L.R. Denham1 and H. Roice Nelson, Jr. 2

 

Search and Discovery Article #40268 (2007)

Posted November 3, 2007

 

*Adapted from extended abstract prepared for poster presentation at AAPG Annual Convention, Long Beach, California, April 1-4, 2007

 

1Interactive Interpretation & Training, Inc., Houston, TX ([email protected])

2Geokinetics Processing & Interpretation, Houston, TX    

 

Abstract 

Geology is sampled densely by wells vertically, but sparsely and irregularly horizontally. A modern seismic survey has sparse samples vertically, but close and uniform sampling horizontally.
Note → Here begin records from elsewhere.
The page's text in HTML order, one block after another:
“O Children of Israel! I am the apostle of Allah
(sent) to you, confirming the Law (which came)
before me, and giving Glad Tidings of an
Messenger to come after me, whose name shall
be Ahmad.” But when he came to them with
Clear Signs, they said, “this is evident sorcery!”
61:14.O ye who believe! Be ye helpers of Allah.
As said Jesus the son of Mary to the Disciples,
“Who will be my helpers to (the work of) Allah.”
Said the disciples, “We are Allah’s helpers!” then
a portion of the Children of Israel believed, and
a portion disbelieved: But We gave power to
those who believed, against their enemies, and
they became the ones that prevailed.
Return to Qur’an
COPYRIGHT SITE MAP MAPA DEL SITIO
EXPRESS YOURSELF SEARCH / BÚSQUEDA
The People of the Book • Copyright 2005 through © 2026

Seismic data is more useful for regional trends, but does not convey petrophysics, and is difficult to relate to wells. Inverting seismic data to resemble well data is almost impossible. Can we make well data resemble seismic data, not just a single-trace, but a complete volume?  

We reduced well vertical sample interval to 60 m, computing numerous petrophysical properties. Then we computed vertical arrays of values for each property on a regular grid, using the samples computed at each well location. Wells within a specified radius were used, weighted inversely with distance, and well samples over a limited depth range, weighted inversely with depth difference from the sample depth. The computed three-dimensional array was written to disk in SEG Y format, and loaded into a seismic interpretation system.  

In the initial project we generated data volumes for shale and sand P-wave velocities and densities, sand percentage, and pressure (mud weight), for most of the Gulf of Mexico. These volumes showed regional trends within the basin. The method has some problems in areas of sparse well information, and does not account for major structural features.  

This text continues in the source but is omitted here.